Although painting the dancers was a pleasant enough task, hanging out after work was the best perk of the job, which wasn't always paying as much as I needed to make. Frequently friends/musicians stayed around late, jamming, playing pinball games and smoking pot.
The most notable of the musicians who passed through was Bruce Springsteen, whose band Steel Mill occasionally played in Richmond then. He was a skinny, quiet guy who didn’t stand out as much then as he would later.
When my daughter was born in January the Bearded Brothers scene was lively and I was making more money than I had in my previous job. Then, as the weather warmed up the crowds began to thin out. Other clubs opened up offering live music, some of which were closer to VCU. Gradually, the restaurant began to drift back toward being what it had been before it had been painted black.

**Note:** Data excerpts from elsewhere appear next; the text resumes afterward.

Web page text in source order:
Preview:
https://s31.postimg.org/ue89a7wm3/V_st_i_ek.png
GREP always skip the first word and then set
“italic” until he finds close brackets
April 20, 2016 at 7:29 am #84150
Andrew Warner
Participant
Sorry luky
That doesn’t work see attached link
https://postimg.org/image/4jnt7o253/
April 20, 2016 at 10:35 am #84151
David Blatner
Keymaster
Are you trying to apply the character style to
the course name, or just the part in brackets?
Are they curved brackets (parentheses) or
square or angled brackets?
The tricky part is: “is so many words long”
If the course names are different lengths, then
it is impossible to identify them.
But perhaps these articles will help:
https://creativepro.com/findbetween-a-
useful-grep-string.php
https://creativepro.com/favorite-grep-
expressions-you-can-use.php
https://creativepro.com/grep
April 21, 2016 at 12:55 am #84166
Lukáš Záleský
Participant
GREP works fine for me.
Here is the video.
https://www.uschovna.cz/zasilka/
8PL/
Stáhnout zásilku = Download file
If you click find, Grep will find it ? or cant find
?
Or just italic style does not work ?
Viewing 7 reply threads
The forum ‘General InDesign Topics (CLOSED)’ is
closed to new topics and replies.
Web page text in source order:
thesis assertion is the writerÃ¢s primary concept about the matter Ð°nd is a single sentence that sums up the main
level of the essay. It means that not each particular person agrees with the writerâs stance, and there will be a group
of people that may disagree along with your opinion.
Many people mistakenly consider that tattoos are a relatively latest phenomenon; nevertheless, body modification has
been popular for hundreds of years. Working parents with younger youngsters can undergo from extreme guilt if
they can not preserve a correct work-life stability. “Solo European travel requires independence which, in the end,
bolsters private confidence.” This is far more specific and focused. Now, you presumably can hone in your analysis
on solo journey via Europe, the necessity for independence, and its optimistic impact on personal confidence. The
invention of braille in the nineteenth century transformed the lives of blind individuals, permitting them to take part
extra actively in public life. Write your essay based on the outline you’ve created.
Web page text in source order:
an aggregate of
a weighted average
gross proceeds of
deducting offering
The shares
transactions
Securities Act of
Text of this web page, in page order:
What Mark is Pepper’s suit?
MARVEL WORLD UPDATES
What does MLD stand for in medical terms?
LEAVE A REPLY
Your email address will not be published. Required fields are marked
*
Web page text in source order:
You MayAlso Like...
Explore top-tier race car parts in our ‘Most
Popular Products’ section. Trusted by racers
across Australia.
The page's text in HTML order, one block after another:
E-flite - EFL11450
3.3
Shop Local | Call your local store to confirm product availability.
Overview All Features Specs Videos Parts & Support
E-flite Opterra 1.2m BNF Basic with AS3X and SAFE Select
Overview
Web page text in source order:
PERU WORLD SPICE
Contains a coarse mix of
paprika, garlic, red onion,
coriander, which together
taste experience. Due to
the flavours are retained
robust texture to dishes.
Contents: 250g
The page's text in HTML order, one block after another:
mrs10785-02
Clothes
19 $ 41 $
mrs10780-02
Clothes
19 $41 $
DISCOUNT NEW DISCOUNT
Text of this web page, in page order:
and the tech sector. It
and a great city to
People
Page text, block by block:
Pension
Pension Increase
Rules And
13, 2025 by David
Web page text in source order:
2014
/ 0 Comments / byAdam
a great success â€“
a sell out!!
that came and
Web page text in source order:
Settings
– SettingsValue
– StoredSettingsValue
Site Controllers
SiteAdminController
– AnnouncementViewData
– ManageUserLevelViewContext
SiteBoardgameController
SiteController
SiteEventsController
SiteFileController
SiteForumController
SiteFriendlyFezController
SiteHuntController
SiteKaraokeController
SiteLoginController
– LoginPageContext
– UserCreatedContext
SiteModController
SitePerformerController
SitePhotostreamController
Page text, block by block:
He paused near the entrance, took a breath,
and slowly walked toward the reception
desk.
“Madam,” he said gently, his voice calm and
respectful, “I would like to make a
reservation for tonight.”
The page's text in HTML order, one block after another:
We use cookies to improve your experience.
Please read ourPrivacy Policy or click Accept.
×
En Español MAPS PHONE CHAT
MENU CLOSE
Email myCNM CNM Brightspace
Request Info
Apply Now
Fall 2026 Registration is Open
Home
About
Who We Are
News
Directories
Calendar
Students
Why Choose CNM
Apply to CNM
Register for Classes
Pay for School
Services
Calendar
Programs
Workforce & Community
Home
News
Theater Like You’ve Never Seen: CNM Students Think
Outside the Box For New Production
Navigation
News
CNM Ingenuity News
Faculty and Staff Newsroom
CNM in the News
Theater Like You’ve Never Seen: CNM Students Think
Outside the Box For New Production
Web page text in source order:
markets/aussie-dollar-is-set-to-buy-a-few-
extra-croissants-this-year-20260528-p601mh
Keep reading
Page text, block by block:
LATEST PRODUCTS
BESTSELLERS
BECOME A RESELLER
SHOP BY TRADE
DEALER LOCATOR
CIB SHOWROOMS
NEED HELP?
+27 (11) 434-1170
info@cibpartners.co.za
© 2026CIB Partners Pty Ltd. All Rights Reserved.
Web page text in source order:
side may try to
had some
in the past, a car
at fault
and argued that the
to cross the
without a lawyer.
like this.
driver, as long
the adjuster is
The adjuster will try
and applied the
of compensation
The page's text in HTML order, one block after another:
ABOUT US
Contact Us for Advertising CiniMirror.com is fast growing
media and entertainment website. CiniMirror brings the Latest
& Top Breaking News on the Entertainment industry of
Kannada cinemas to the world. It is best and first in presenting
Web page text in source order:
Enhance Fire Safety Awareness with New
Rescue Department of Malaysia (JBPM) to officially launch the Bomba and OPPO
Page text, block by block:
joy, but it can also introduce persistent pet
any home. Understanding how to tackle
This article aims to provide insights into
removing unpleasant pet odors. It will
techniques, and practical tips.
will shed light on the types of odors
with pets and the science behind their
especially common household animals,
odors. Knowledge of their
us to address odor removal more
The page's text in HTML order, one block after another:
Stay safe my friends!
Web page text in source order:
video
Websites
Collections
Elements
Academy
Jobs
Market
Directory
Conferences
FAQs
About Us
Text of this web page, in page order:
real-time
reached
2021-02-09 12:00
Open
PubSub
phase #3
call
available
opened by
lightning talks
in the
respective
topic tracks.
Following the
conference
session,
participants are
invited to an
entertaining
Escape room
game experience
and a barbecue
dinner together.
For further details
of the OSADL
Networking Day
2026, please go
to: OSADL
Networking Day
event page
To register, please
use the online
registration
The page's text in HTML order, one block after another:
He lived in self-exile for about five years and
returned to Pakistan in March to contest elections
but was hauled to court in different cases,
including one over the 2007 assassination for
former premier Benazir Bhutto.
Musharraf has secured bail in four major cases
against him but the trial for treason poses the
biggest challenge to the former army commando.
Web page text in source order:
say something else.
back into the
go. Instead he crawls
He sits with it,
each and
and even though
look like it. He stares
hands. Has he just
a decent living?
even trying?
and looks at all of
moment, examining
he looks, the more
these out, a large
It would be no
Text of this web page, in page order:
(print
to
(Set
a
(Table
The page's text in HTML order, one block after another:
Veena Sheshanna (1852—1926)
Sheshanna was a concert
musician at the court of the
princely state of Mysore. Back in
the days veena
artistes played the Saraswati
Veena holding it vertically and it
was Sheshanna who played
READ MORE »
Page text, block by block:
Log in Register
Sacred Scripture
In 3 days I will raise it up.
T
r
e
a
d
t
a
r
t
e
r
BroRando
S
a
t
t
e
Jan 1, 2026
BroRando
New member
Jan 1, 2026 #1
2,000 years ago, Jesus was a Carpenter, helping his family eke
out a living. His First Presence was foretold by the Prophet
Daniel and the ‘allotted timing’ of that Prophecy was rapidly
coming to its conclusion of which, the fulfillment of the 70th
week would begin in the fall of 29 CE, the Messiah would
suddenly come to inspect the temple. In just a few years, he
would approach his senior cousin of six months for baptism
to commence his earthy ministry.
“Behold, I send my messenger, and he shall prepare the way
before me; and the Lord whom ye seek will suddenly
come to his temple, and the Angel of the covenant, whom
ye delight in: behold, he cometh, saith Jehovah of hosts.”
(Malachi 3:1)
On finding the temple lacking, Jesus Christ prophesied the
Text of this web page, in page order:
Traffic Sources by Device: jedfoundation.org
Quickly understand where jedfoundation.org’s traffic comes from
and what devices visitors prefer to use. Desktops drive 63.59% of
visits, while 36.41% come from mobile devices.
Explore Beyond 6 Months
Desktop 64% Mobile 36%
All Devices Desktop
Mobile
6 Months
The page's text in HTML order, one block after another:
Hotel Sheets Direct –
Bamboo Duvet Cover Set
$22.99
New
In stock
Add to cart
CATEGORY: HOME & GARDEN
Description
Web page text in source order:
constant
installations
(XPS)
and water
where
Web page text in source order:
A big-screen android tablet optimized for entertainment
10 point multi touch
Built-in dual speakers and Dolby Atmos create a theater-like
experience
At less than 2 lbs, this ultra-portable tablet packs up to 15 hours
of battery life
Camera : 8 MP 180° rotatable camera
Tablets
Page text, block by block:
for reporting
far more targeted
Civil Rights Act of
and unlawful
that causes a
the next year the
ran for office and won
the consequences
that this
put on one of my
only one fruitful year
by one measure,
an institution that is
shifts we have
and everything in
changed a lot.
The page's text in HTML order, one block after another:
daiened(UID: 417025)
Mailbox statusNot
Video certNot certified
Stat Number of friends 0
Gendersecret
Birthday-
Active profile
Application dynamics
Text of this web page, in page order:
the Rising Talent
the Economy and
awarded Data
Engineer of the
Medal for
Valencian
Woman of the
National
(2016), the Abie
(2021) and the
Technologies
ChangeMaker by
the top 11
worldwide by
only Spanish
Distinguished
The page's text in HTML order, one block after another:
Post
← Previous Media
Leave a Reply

Later, in the spring, I had to look for a real job again. Eventually, Fred's mother took the place back over. About a year later Howard Awad opened up Hababas on the 900 block of W. Grace St., where he had a lot of fun making large money (1971-84) serving cold beer and playing canned music on his popular bar’s monster sized stereo.
The topless go-go girl thing morphed into a form of entertainment aimed at an entirely different type of crowd. Truth be told, I've never had much interest in the places that feature topless dancing since the time of the Bearded Brothers.
A few months later I got a sales job at WRNL, a radio station then owned by Richmond Newspapers. Once again I learned it paid to advertise. And, I did my first professional writing when I began penning commercials and dreaming up promotions for my advertising clients.
Although I saved copies of that fateful newspaper ad, plus the logo I did for Natural Wildlife handbills, I haven't seen them for a long time. So the only souvenirs from my first awkward stint in show biz are a few black and white photographs, like the one of the Bearded Brothers' front windows above.